Tuesday, March 5, 2019

THE BITTER TEARS OF PETRA VAN KANT (1972, GERMANY), FOX AND HIS FRIENDS (1975, GERMANY)

The Bitter Tears of Petra Van Kant
Just let me say that the films of Rainer Warner Fassbinder are challenging to watch. 

The Bitter Tears of Petra Van Kant features a successful fashion designer (Petra) who becomes involved in an obsessive relationship with a younger woman named Karin. The romance between between the two quickly becomes one-sided and much of the second half of the movie features Petra's anguish at the end of this relationship. But all of Petra's relationships are difficult or strange. Her live-in maid Marlene, who almost never speaks, is treated by Petra like a slave. Petra's relationship with her teenage daughter (who she rarely sees) is extremely contentious. She also has a breakdown in front of other members of her family.

The movie is very dialogue heavy, as it is based on Fassbinder's play of the same name. It's bizarre at times to look at with Petra's constant changing of clothes (and wigs) as well as the nude wallpaper lining her wall. I love the final scene when Petra finally tries to relate to Marlene, but Marlene responds by slowly packing her things to leave.

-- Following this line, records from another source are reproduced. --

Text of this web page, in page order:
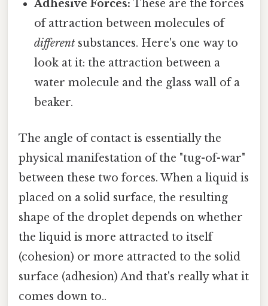
Adhesive Forces: These are the forces
of attraction between molecules of
different substances. Here's one way to
look at it: the attraction between a
water molecule and the glass wall of a
beaker.
The angle of contact is essentially the
physical manifestation of the "tug-of-war"
between these two forces. When a liquid is
placed on a solid surface, the resulting
shape of the droplet depends on whether
the liquid is more attracted to itself
(cohesion) or more attracted to the solid
surface (adhesion) And that's really what it
comes down to..

Fassbinder  in Fox and His Friends
Fox and His Friends is a movie about class. Fox (played by Fassbinder) is a working class gay man who works in a carnival and never has any money. That is until he wins the lottery. He then becomes involved with an upper class businessman named Eugin. Their relationship is complex. Eugin wouldn't be interested in the working class Fox if not for his newly found wealth. However, it doesn't seem cut and dried in that Eugin is overtly using him, but their romance is obviously going to be doomed when Fox inevitably loses his money.

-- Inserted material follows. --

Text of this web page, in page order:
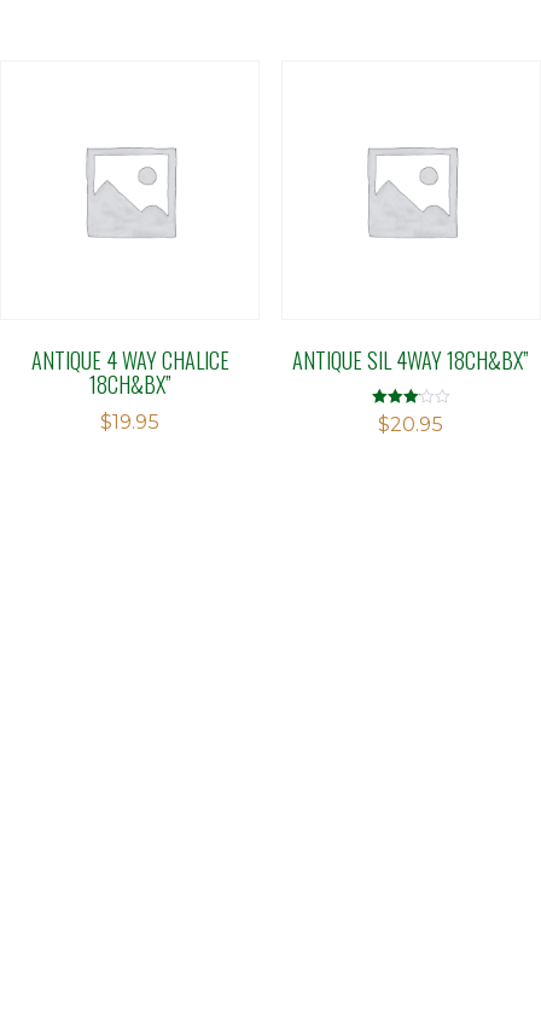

It also interesting that this film is a study in class and not about homosexuality. The families of Fox and Eugin don't seem to give a second thought to the fact that they are in a openly gay relationship (Remember, this is 1975) but the class differences between upper class Eugin and the hard-edged and unrefined Fox seems to be emphasized in every scene. The ending of this film is also effective (and depressing) with Fox lying dead of an overdose in the subway and schoolboys stealing his valuables. When people Fox is acquainted with come across his dead body, they flee to avoid getting involved.

The ending of Fox and His Friends is especially prescient in that it foreshadows Fassbinder's own death from an overdose in 1982.

2 comments:

  1. I find Fassbinder's films very interesting. I've seen both of these and four or five others. The only one I really LOVE is Veronika Voss.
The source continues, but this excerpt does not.